[Start of section]
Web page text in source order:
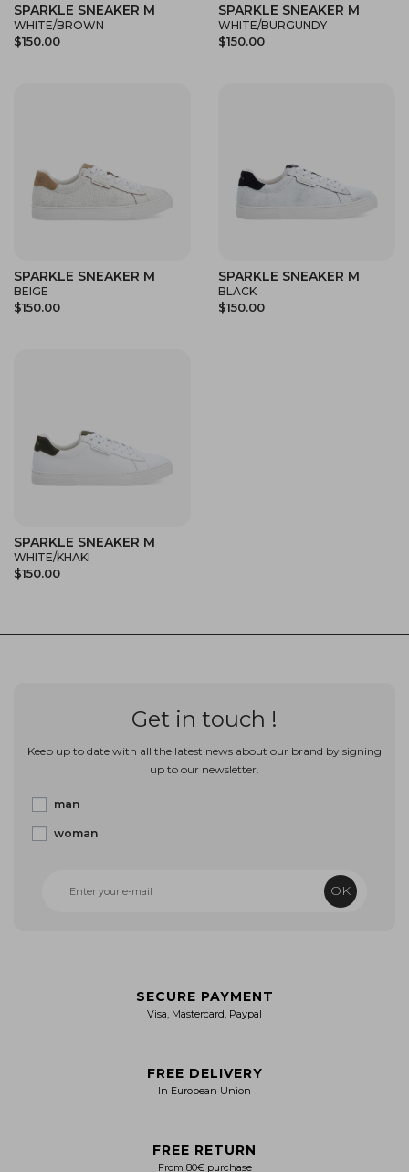
SPARKLE SNEAKER M
WHITE/BROWN
$150.00
SPARKLE SNEAKER M
WHITE/BURGUNDY
$150.00
SPARKLE SNEAKER M
BEIGE
$150.00
SPARKLE SNEAKER M
BLACK
$150.00
SPARKLE SNEAKER M
WHITE/KHAKI
$150.00
Get in touch !
Keep up to date with all the latest news about our brand by signing
up to our newsletter.
man
woman
OK
SECURE PAYMENT
Visa, Mastercard, Paypal
FREE DELIVERY
In European Union
FREE RETURN
From 80€ purchase
[End of section]
__WHAT IS BEING ASKED__
Give back exactly the lines beginning at the one with "WHITE/KHAKI" and ending at the final line of the material; both boundary lines belong in it.

__ANSWER FOR THE TASK__
WHITE/KHAKI
$150.00
Get in touch !
Keep up to date with all the latest news about our brand by signing
up to our newsletter.
man
woman
OK
SECURE PAYMENT
Visa, Mastercard, Paypal
FREE DELIVERY
In European Union
FREE RETURN
From 80€ purchase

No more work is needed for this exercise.